Administrative costs of $226,108 were incurred in the period ended March 31,
1999 while costs for the quarter ended March 31, 1998 were 69 per cent higher
at $381,835. Costs in the quarter ended March 31, 1999 included salaries and
office costs of $160,134, legal fees of $38,321, shareholder and regulatory
costs of $16,023 and travel amounting to $11,630. The substantially higher
costs in the prior year period reflect the inclusion of the Development
functional costs as well as a higher activity level than in the current year
when the staff was focused on completing the reverse acquisition and preparing
for the financing completed in the second quarter.

Other Costs and Expenses:

Other costs during the quarter ended March 31, 1999 include amortization of
$5,259 and a one-time gain on settlement of debt of $203,566, the latter
related to terms negotiated with the vendors and creditors at the time of the
acquisition. In the prior year period, amortization amounted to $10,200.

Net Loss for the Period:

In both three month periods, the Company experienced losses due to its
early stage of operations. In the period ended March 31, 1999, the loss
amounted to $182,023 which is substantially less than that incurred in the
prior year period of $590,531. The lower loss in the current period reflects
reduced operating costs ad the benefit of the liability settlement negotiated
as part of the acquisition transaction.

Basic loss per share was $0.05 which was lower than for the prior year due to
the dilution resulting from the acquisition and financing issuances this year.
The basic loss per share for the comparable 1998 period was $0.17.

<PAGE>

Liquidity and Capital Resources:

As described fully in the Company's Form 10-SB filing submitted in the
second quarter, the Company completed its acquisition of Imagis-Cascade
Technologies Inc. in February issuing 3.5 million common shares in
conjunction with the acquisition, and completed additionally two
financings in the second quarter, a private placement of 608,214 common
shares at a per share value of $0.56 yielding gross proceeds of
$300,000, and a public offering of 2.4 million common shares at a per
share value of $1.23 for gross proceeds of $2,952,000. These funds were
used to repay cash obligations in the form of notes payable arising as
part of the acquisition amounting to $900,000 and a bridge loan of
$200,000 taken on prior to the acquisition closing to sustain the
Company to the closing of the public financing. The remainder of the
financing was available to support day-to-day operations of the Company.

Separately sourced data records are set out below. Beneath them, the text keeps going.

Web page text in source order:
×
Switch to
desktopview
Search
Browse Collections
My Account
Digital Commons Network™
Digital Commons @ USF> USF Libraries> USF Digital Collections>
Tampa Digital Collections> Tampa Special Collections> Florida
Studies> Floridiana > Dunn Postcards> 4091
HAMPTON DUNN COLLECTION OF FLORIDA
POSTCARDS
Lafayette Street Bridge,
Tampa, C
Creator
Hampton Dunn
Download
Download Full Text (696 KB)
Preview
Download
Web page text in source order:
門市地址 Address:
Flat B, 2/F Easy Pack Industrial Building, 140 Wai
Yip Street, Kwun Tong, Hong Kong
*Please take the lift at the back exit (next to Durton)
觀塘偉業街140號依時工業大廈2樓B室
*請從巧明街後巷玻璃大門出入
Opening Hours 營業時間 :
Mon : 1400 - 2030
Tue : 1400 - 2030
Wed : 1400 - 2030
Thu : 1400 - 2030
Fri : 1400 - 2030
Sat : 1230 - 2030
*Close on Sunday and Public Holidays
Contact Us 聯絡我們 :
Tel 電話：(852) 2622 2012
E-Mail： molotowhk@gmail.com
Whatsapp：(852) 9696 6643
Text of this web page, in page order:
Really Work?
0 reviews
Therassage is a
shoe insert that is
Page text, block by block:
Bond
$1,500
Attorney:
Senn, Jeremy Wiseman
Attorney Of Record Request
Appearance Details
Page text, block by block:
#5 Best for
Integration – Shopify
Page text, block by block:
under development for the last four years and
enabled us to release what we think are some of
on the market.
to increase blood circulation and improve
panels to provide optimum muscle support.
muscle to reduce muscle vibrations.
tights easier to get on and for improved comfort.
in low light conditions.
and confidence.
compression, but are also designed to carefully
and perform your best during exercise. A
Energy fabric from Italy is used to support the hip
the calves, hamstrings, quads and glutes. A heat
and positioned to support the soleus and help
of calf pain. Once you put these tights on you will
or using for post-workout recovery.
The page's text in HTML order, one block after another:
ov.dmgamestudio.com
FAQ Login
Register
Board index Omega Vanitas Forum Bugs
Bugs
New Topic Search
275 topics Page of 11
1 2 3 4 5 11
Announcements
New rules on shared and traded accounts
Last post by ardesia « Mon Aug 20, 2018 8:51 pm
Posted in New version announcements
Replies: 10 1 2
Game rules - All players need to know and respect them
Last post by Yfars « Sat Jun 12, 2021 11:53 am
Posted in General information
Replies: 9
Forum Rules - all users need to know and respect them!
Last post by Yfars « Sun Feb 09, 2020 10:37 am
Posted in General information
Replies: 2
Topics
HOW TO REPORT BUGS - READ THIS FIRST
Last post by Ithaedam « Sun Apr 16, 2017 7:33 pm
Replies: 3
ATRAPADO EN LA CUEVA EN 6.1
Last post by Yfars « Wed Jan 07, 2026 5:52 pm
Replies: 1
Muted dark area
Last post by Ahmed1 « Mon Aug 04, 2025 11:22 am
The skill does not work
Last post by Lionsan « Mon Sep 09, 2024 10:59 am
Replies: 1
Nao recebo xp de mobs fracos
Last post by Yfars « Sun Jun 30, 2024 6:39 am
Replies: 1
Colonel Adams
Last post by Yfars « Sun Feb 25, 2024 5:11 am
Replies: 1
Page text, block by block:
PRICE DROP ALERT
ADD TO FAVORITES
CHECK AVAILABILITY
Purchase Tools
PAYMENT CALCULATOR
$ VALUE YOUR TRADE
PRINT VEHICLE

During the first quarter as a result of the acquisition transaction the
Company's financial position changed significantly in that additional
liabilities were taken on in the form of notes payable of $1,024,203 and
other working capital advances made by the vendor to sustain the
operations of $163,113. Acquisition and financing costs were also
incurred amounting to $313,500 and deferred pending the completion of
the financing. Offsetting and drawing down these interim contributions
to strengthen the Company's cash position was the loss for the period of
$182,023, an increase of accounts receivable of $175,230 and a
significant pay down of the current liabilities of $626,136.

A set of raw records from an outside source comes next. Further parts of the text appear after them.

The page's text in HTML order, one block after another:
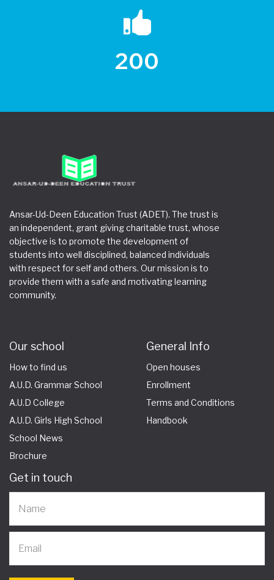
200
Ansar-Ud-Deen Education Trust (ADET). The trust is
an independent, grant giving charitable trust, whose
objective is to promote the development of
students into well disciplined, balanced individuals
with respect for self and others. Our mission is to
provide them with a safe and motivating learning
community.
Our school
How to find us
A.U.D. Grammar School
A.U.D College
A.U.D. Girls High School
School News
Brochure
General Info
Open houses
Enrollment
Terms and Conditions
Handbook
Get in touch
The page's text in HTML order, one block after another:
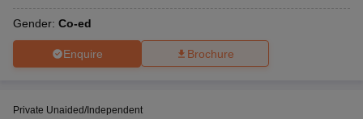
Gender: Co-ed
Enquire Brochure
Private Unaided/Independent
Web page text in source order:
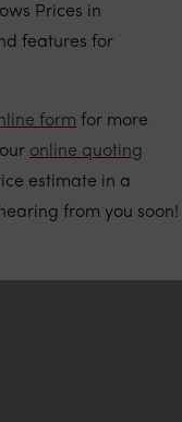
Prices in
features for
form for more
online quoting
estimate in a
from you soon!
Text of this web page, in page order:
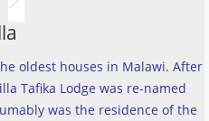
oldest houses in Malawi. After
Tafika Lodge was re-named
was the residence of the
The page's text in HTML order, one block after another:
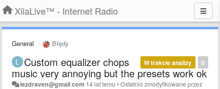
XiiaLive™ - Internet Radio
General Błędy
0
W trakcie analizy
Custom equalizer chops
music very annoying but the presets work ok
lezdraven@gmail com 14 lat temu •Ostatnio zmodyfikowane przez
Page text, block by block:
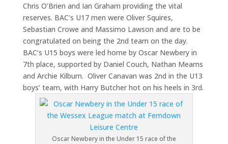
Chris O’Brien and Ian Graham providing the vital
reserves. BAC’s U17 men were Oliver Squires,
Sebastian Crowe and Massimo Lawson and are to be
congratulated on being the 2nd team on the day.
BAC’s U15 boys were led home by Oscar Newbery in
7th place, supported by Daniel Couch, Nathan Mearns
and Archie Kilburn. Oliver Canavan was 2nd in the U13
boys’ team, with Harry Butcher hot on his heels in 3rd.
Oscar Newbery in the Under 15 race of the

At the period end, the Company had cash resources of $46,326, only
slightly improved over its opening position of $7,522, and its working
capital had deteriorated to $1,291,696. As noted previously however,
the Company in the second quarter successfully completed an initial
public offering receiving gross proceeds of $2,952,000 to liquidate all
of its current liabilities and fund ongoing operations.

Year 2000:

The Company's current software products have all been developed over the
past two years and consequently are fully compliant with the
requirements for year 2000 and beyond. The development staff is
technically knowledgeable of the issues related to the Year 2000
problem, have consciously designed all products to not be sensitive to
the problem and have conducted appropriate testing to ensure all
products perform without difficulty or exception. The staff is aware
that certain customer system software on which the Company's products
operate are not Year 2000 compliant and where reasonably possible, has
made customers aware of the deficiency and exposure.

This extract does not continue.